Beyond composing multiple actions, BAP fuses common operation pairs that are almost always used together:

Fused OperationWhat It ReplacesRound Trips Saved
goto --observenavigate + wait + observe2
act --observeact + wait + observe2
act (multi)N individual act callsN-1
extract --fieldsobserve + parse + filter2

The goto --observe fusion is the most impactful. Every agent workflow starts with "go to URL and tell me what's on the page." In a traditional setup, that is three operations: navigate, wait for load, observe DOM. With BAP, it is one command that returns structured page state in the same response as the navigation confirmation.

Real numbers: login flow comparison

I benchmarked a standard login-and-navigate flow across four approaches. The task: navigate to a login page, enter credentials, submit, wait for dashboard, and extract a specific data point. Five logical steps.

ApproachRound TripsWall TimeProtocol Overhead
Selenium (sequential)102.1s~850ms
Playwright (sequential)81.4s~520ms
Computer Use (screenshot loop)5 inference cycles8-15s~6-12s (inference)
BAP (composite + fused)20.4s~80ms

BAP's two round trips: (1) goto --observe the login page, (2) composite act --observe with fill + fill + click.

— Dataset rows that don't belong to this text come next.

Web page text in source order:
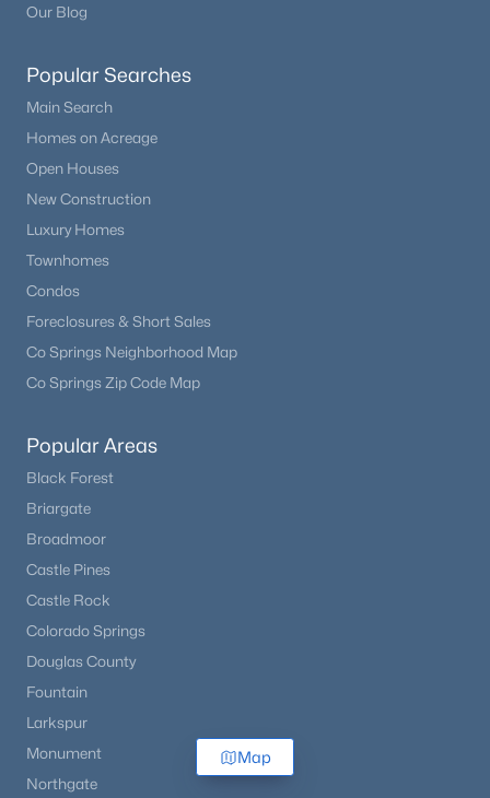
Our Blog
Popular Searches
Main Search
Homes on Acreage
Open Houses
New Construction
Luxury Homes
Townhomes
Condos
Foreclosures & Short Sales
Co Springs Neighborhood Map
Co Springs Zip Code Map
Popular Areas
Black Forest
Briargate
Broadmoor
Castle Pines
Castle Rock
Colorado Springs
Douglas County
Fountain
Larkspur
Monument
Northgate
Map
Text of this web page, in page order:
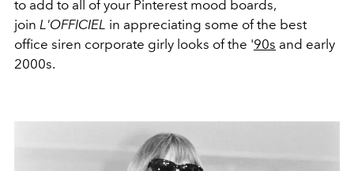
to add to all of your Pinterest mood boards,
join L'OFFICIEL in appreciating some of the best
office siren corporate girly looks of the '90s and early
2000s.
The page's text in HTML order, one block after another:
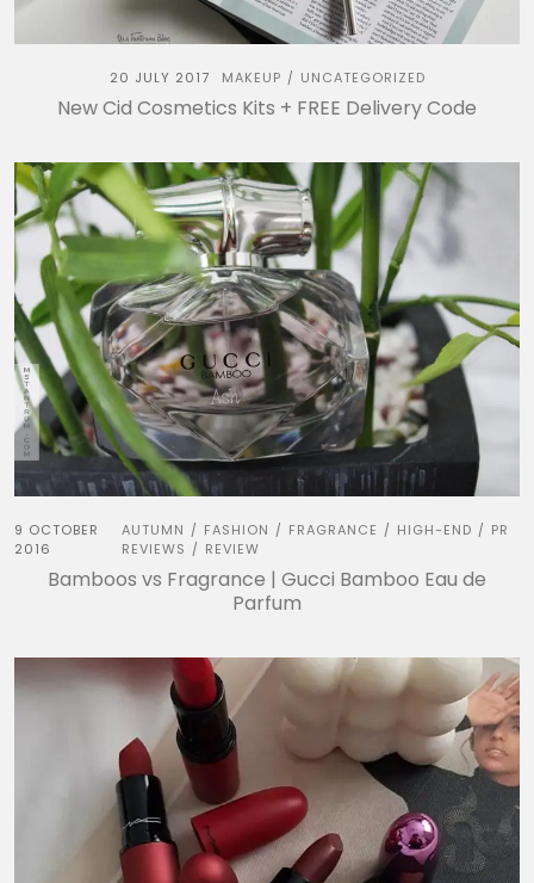
20 JULY 2017 MAKEUP / UNCATEGORIZED
New Cid Cosmetics Kits + FREE Delivery Code
9 OCTOBER
2016
AUTUMN / FASHION / FRAGRANCE / HIGH-END / PR
REVIEWS / REVIEW
Bamboos vs Fragrance | Gucci Bamboo Eau de
Parfum
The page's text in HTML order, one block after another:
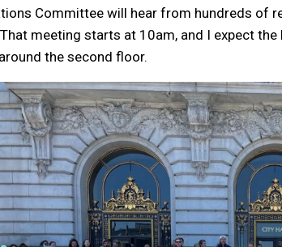
Committee will hear from hundreds of
meeting starts at 10am, and I expect
the second floor.
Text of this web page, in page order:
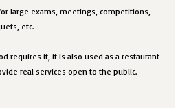
large exams, meetings, competitions,
etc.
requires it, it is also used as a restaurant
real services open to the public.
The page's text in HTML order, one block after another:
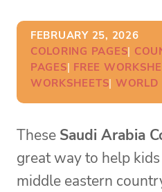
FEBRUARY 25, 2026
COLORING PAGES|
PAGES| FREE
WORKSHEETS| WORLD
These Saudi Arabia
great way to help
middle eastern
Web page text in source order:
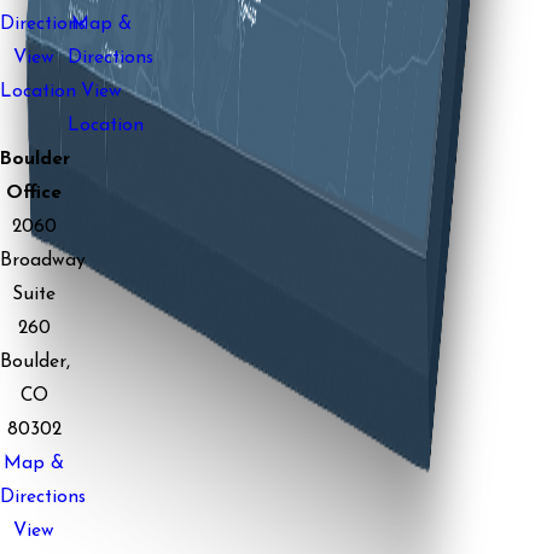
Directions
View
Location
Map &
Directions
View
Location
Boulder
Office
2060
Broadway
Suite
260
Boulder,
CO
80302
Map &
Directions
View
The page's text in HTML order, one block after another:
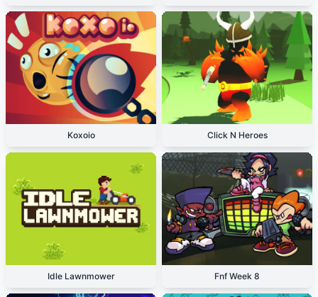
Koxoio Click N Heroes
Idle Lawnmower Fnf Week 8
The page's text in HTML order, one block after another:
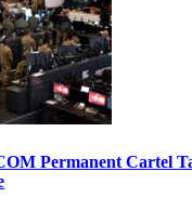
Permanent Cartel
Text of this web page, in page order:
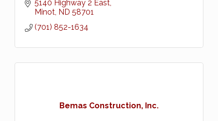
5140 Highway 2 East
Minot ND 58701
(701) 852-1634
Bemas Construction, Inc.

The agent receives the dashboard state in the response to the second command and can extract what it needs without a third trip.

The ~80% reduction in round trips versus Playwright translates to roughly 75% reduction in wall time for this flow. The ratio holds across workflows I have tested: form submissions, multi-page navigation, data extraction from paginated tables.


Where this matters most

Round-trip reduction matters in three scenarios:

Race conditions. When booking a scarce resource (like the pickleball slots I wrote about), total execution time determines whether you get the slot or land on a waitlist. Cutting 1.4 seconds to 0.4 seconds is the difference between success and failure when 50 people hit the same page at noon.

High-volume automation. If you are running an agent across 1,000 pages (scraping a catalog, filling forms in bulk, monitoring dashboards), the per-page overhead multiplies. Saving 1 second per page across 1,000 pages is 16 minutes. At scale, round-trip optimization is compute cost optimization.

Agent responsiveness. When a human is chatting with an agent and waiting for it to complete a browser task, perceived latency matters. An agent that finishes in under a second feels like a tool. One that takes 8 seconds feels like a broken experience. The Nielsen Norman Group's research on response times is clear: beyond 1 second, users lose the feeling of directly interacting with the data. Beyond 10 seconds, they lose focus entirely.

The principle

When optimizing browser automation, most people focus on making individual actions faster. Faster clicks, faster fills, faster screenshots. That is the wrong lever.

The right lever is reducing the number of times the agent and browser need to exchange messages. Every round trip is a scheduling boundary, a serialization cost, and a latency floor. Composite actions eliminate scheduling boundaries. Fused operations eliminate redundant exchanges. In the workflows I've tested, the result is not incremental improvement. It is a step-function reduction in total workflow time.

The fastest round trip is the one you do not make.